社労士コラム

2021年01月

高年齢雇用継続給付の申請実務

2021.01.24.

雇用保険では5年以上雇用保険に加入していた60歳以上65歳未満の加入者に対して
60歳以降の給与額が60歳までの給与額に比べ75%未満に低下した場合に
低下後の給与額に対して最大15%が支給される制度が用意されています。

60歳定年後の再雇用契約により給与額が低下するケースで多く利用されていますが
定年再雇用であれば誰でも要件を満たすものではありません。
また、転職により要件を満たすことや60歳時には要件を満たしていなかったものの
62歳以降要件を満たすことになるケースもあり、
手続きを行う実務担当者としては給付申請もれがないよう気を使うところです。

手続きとしては大きく2つあります。
ひとつは受給資格の確認(5年以上の加入と年齢)と給付の基準となる給与額の登録(1回限り)で、
ひとつは給付金申請です(原則2ヶ月に1回)。

受給資格の確認のタイミングや受給の可能性がなくても申請だけはするのかなどを整理し、
具体的な手順を決めておくことが申請もれを防ぐことにつながります。

基本的には1回限りの前者の手続きを対象者全員について済ませておくと
その後の対応(受給要件を満たしたときだけ申請する、転職先での申請に使用するなど)が
しやすいです。
対象者がどれだけいるか、受給可能者がどれだけいるか、など個々の状況に応じて
手順を決めるとよいでしょう。
(藤代)

令和3年4月以降、36協定届の様式が変わります

2021.01.20.

令和3年4月1日に「労働基準法施行規則等の一部を改正する省令」が施行されます。
これにより、
時間外労働・休日労働に関する協定届(36協定届)の労働者、使用者の署名、押印が不要になります。
さらに、過半数代表者に関するチェックボックスが新たに設けられます。

令和3年4月1日以降の届出には、新様式を使用することとなります。
すでに新様式、記入例、届出に関するQAも公開されていますので、
あらかじめ確認しておくのがよいでしょう。

また、同じタイミングで
電子申請で協定届を提出する場合の電子署名、電子証明書が不要になります。
提出方法として検討されるのもよいかもしれません。

ただし、署名、押印が不要になるのはあくまで「協定届」ですので、
「協定書」を兼ねる場合は、労使双方が合意していることを明らかにするため
記名押印、または署名などが必要となります。

参考:厚生労働省 労働基準法施行規則等の一部を改正する省令について
※新様式、記入例、QAもこちらからリンクされています。

(高村)

随時改定 通勤手当を定期代支給から実費支給へ変更した場合

2021.01.15.

テレワークの導入にあたり、通勤手当の支払い方法について、定期代の支給を止めて、
勤務日数に応じた実費支給へ変更する事業主の方もいらっしゃるのではないでしょうか。

この場合、変更した月から数えて4ヶ月目に、社会保険の随時改定に該当する可能性があります。
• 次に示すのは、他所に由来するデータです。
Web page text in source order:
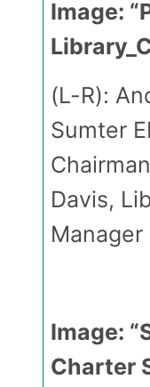
Image:
(L-R):
Sumter
Davis,
Manager
Image:
Charter

随時改定を行う要件の1つに「昇給や降給等の固定的賃金の変動または賃金(給与)体系の変更」
があり、通勤手当も固定的賃金に含まれます。

通勤手当の変動というと、通勤経路変更や運賃改定等がありますが、定期代支給から実費支給へ
変更した場合もあてはまります。

随時改定に該当した場合は、月額変更届の届出が必要です。

変更した場合はメモを残したりタスクリストに追加しておく等、4ヶ月後に確認を忘れないよう
対策しておくことをお勧めします。

なお、実費支給へ変更後は、毎月の出勤日数に応じて通勤手当が変動しますが、この変動は
固定的賃金の変動にはあたりません。
ただし、実費支給から再び定期代支給へ変更した場合は、固定的賃金の変動にあたります。

その他、随時改定の基本事項については2020-05-12のコラムをご覧ください。